▸ **WORK ORDER**
Without the images, print every line of the material below exactly as given.

▸ **INFORMATION**
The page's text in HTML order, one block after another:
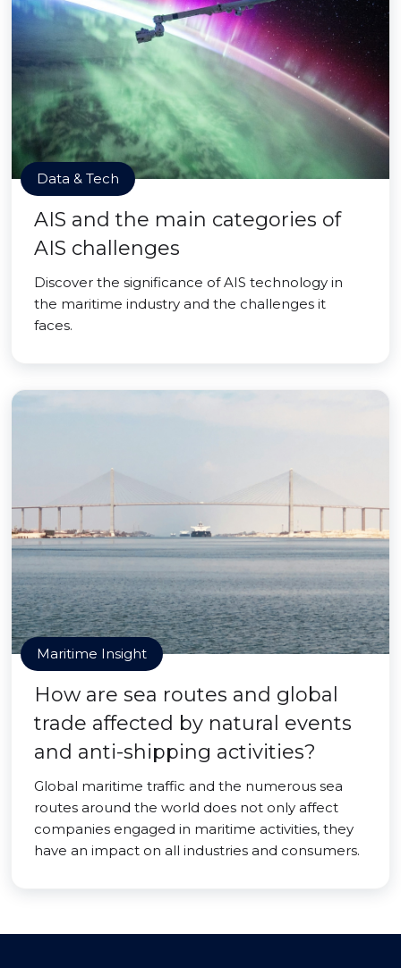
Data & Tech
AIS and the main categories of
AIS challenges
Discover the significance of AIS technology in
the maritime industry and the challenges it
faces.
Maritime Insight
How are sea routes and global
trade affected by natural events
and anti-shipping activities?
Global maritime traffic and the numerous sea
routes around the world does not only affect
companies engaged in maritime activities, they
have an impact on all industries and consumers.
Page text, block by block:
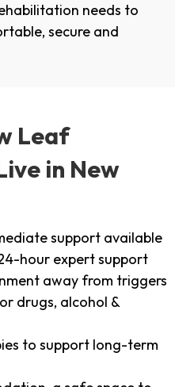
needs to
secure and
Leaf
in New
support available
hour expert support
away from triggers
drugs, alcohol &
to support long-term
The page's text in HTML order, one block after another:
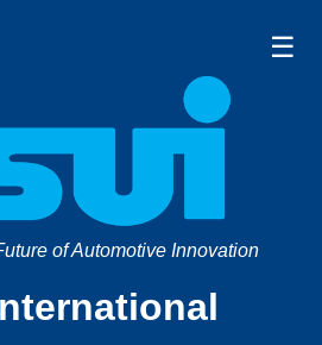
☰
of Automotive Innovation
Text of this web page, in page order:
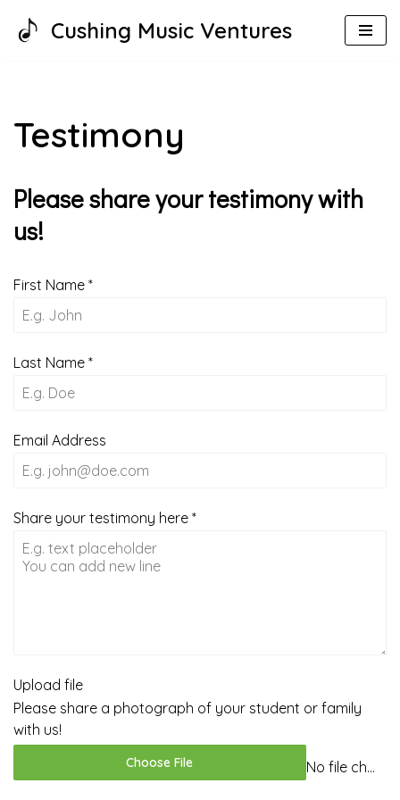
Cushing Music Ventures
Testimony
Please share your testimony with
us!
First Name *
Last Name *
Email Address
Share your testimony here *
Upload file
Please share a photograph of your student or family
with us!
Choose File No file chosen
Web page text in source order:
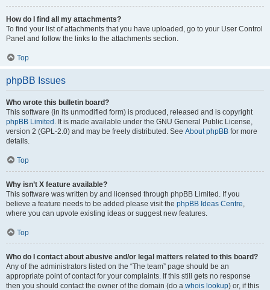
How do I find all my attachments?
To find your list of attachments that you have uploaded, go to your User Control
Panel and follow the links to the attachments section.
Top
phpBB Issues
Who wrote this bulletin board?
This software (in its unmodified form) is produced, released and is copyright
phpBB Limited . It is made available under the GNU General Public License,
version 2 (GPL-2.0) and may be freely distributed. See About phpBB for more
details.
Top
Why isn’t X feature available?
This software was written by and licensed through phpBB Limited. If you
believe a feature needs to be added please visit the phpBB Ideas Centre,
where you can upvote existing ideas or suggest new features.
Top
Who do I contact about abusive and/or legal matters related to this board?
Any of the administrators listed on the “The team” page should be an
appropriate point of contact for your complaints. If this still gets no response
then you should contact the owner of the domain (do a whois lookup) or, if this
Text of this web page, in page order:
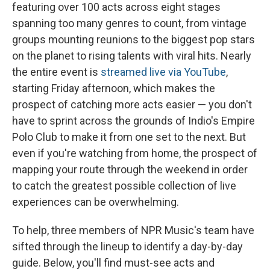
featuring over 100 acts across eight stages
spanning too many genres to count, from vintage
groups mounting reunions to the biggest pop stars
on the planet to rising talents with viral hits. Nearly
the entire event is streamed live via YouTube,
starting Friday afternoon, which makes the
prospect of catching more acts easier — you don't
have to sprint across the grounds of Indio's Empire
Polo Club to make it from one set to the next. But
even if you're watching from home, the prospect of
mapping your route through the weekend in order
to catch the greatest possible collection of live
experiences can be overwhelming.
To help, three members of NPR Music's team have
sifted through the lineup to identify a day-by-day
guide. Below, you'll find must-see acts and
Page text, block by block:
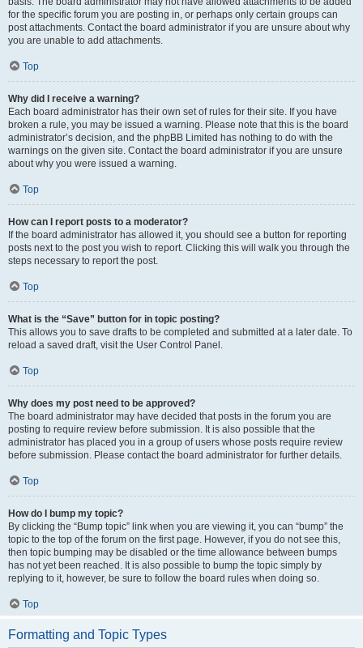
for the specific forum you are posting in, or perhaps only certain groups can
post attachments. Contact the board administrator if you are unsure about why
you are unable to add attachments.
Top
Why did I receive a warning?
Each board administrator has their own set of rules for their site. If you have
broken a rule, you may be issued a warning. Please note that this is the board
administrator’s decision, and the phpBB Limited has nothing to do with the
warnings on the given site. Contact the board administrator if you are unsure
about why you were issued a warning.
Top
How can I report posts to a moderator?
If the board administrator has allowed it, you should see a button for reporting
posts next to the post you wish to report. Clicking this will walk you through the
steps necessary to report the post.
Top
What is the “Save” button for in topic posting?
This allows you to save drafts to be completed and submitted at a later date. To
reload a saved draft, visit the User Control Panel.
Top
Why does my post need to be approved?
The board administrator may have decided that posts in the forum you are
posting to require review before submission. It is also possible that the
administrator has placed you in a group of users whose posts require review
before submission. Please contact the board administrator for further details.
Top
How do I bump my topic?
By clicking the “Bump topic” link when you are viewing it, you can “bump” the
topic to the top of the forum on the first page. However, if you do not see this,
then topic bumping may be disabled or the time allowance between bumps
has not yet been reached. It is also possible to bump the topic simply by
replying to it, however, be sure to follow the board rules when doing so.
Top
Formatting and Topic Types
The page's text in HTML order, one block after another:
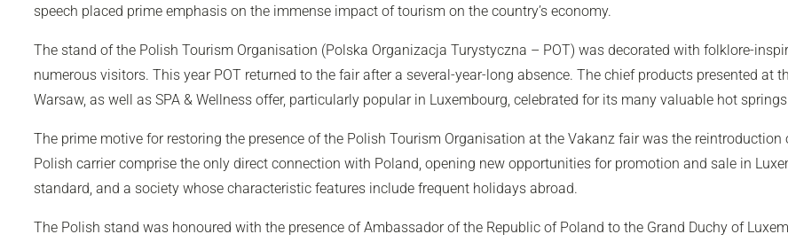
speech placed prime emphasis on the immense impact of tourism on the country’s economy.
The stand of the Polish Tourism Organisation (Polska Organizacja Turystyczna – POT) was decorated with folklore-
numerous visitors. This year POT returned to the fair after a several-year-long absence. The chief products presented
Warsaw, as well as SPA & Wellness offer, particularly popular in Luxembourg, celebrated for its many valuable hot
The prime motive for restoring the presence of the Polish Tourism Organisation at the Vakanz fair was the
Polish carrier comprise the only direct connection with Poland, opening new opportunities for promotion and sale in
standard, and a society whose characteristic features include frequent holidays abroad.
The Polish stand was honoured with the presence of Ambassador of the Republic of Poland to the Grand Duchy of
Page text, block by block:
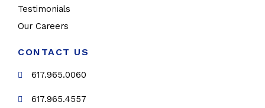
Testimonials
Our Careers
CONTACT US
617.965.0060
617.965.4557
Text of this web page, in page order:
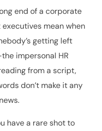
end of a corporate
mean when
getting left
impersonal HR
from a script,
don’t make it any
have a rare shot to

▸ **REPLY**
The page's text in HTML order, one block after another:
Data & Tech
AIS and the main categories of
AIS challenges
Discover the significance of AIS technology in
the maritime industry and the challenges it
faces.
Maritime Insight
How are sea routes and global
trade affected by natural events
and anti-shipping activities?
Global maritime traffic and the numerous sea
routes around the world does not only affect
companies engaged in maritime activities, they
have an impact on all industries and consumers.
Page text, block by block:
needs to
secure and
Leaf
in New
support available
hour expert support
away from triggers
drugs, alcohol &
to support long-term
The page's text in HTML order, one block after another:
☰
of Automotive Innovation
Text of this web page, in page order:
Cushing Music Ventures
Testimony
Please share your testimony with
us!
First Name *
Last Name *
Email Address
Share your testimony here *
Upload file
Please share a photograph of your student or family
with us!
Choose File No file chosen
Web page text in source order:
How do I find all my attachments?
To find your list of attachments that you have uploaded, go to your User Control
Panel and follow the links to the attachments section.
Top
phpBB Issues
Who wrote this bulletin board?
This software (in its unmodified form) is produced, released and is copyright
phpBB Limited . It is made available under the GNU General Public License,
version 2 (GPL-2.0) and may be freely distributed. See About phpBB for more
details.
Top
Why isn’t X feature available?
This software was written by and licensed through phpBB Limited. If you
believe a feature needs to be added please visit the phpBB Ideas Centre,
where you can upvote existing ideas or suggest new features.
Top
Who do I contact about abusive and/or legal matters related to this board?
Any of the administrators listed on the “The team” page should be an
appropriate point of contact for your complaints. If this still gets no response
then you should contact the owner of the domain (do a whois lookup) or, if this
Text of this web page, in page order:
featuring over 100 acts across eight stages
spanning too many genres to count, from vintage
groups mounting reunions to the biggest pop stars
on the planet to rising talents with viral hits. Nearly
the entire event is streamed live via YouTube,
starting Friday afternoon, which makes the
prospect of catching more acts easier — you don't
have to sprint across the grounds of Indio's Empire
Polo Club to make it from one set to the next. But
even if you're watching from home, the prospect of
mapping your route through the weekend in order
to catch the greatest possible collection of live
experiences can be overwhelming.
To help, three members of NPR Music's team have
sifted through the lineup to identify a day-by-day
guide. Below, you'll find must-see acts and
Page text, block by block:
for the specific forum you are posting in, or perhaps only certain groups can
post attachments. Contact the board administrator if you are unsure about why
you are unable to add attachments.
Top
Why did I receive a warning?
Each board administrator has their own set of rules for their site. If you have
broken a rule, you may be issued a warning. Please note that this is the board
administrator’s decision, and the phpBB Limited has nothing to do with the
warnings on the given site. Contact the board administrator if you are unsure
about why you were issued a warning.
Top
How can I report posts to a moderator?
If the board administrator has allowed it, you should see a button for reporting
posts next to the post you wish to report. Clicking this will walk you through the
steps necessary to report the post.
Top
What is the “Save” button for in topic posting?
This allows you to save drafts to be completed and submitted at a later date. To
reload a saved draft, visit the User Control Panel.
Top
Why does my post need to be approved?
The board administrator may have decided that posts in the forum you are
posting to require review before submission. It is also possible that the
administrator has placed you in a group of users whose posts require review
before submission. Please contact the board administrator for further details.
Top
How do I bump my topic?
By clicking the “Bump topic” link when you are viewing it, you can “bump” the
topic to the top of the forum on the first page. However, if you do not see this,
then topic bumping may be disabled or the time allowance between bumps
has not yet been reached. It is also possible to bump the topic simply by
replying to it, however, be sure to follow the board rules when doing so.
Top
Formatting and Topic Types
The page's text in HTML order, one block after another:
speech placed prime emphasis on the immense impact of tourism on the country’s economy.
The stand of the Polish Tourism Organisation (Polska Organizacja Turystyczna – POT) was decorated with folklore-
numerous visitors. This year POT returned to the fair after a several-year-long absence. The chief products presented
Warsaw, as well as SPA & Wellness offer, particularly popular in Luxembourg, celebrated for its many valuable hot
The prime motive for restoring the presence of the Polish Tourism Organisation at the Vakanz fair was the
Polish carrier comprise the only direct connection with Poland, opening new opportunities for promotion and sale in
standard, and a society whose characteristic features include frequent holidays abroad.
The Polish stand was honoured with the presence of Ambassador of the Republic of Poland to the Grand Duchy of
Page text, block by block:
Testimonials
Our Careers
CONTACT US
617.965.0060
617.965.4557
Text of this web page, in page order:
end of a corporate
mean when
getting left
impersonal HR
from a script,
don’t make it any
have a rare shot to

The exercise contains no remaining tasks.